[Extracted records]
════════════════════
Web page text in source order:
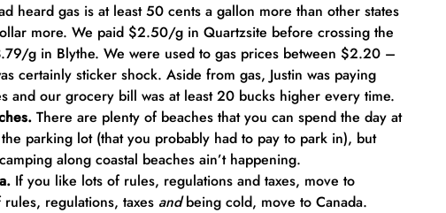
heard gas is at least 50 cents a gallon more than other states
more. We paid $2.50/g in Quartzsite before crossing the
g in Blythe. We were used to gas prices between $2.20 –
certainly sticker shock. Aside from gas, Justin was paying
and our grocery bill was at least 20 bucks higher every time.
There are plenty of beaches that you can spend the day at
parking lot (that you probably had to pay to park in), but
along coastal beaches ain’t happening.
If you like lots of rules, regulations and taxes, move to
regulations, taxes andbeing cold, move to Canada.
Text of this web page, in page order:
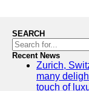
SEARCH
Recent News
Zurich,
many
touch of
════════════════════
● WHAT TO DO:
Output the records verbatim, every one of them, and keep the pictures out.

● RESULT FOR THIS EXERCISE:
Web page text in source order:
heard gas is at least 50 cents a gallon more than other states
more. We paid $2.50/g in Quartzsite before crossing the
g in Blythe. We were used to gas prices between $2.20 –
certainly sticker shock. Aside from gas, Justin was paying
and our grocery bill was at least 20 bucks higher every time.
There are plenty of beaches that you can spend the day at
parking lot (that you probably had to pay to park in), but
along coastal beaches ain’t happening.
If you like lots of rules, regulations and taxes, move to
regulations, taxes andbeing cold, move to Canada.
Text of this web page, in page order:
SEARCH
Recent News
Zurich,
many
touch of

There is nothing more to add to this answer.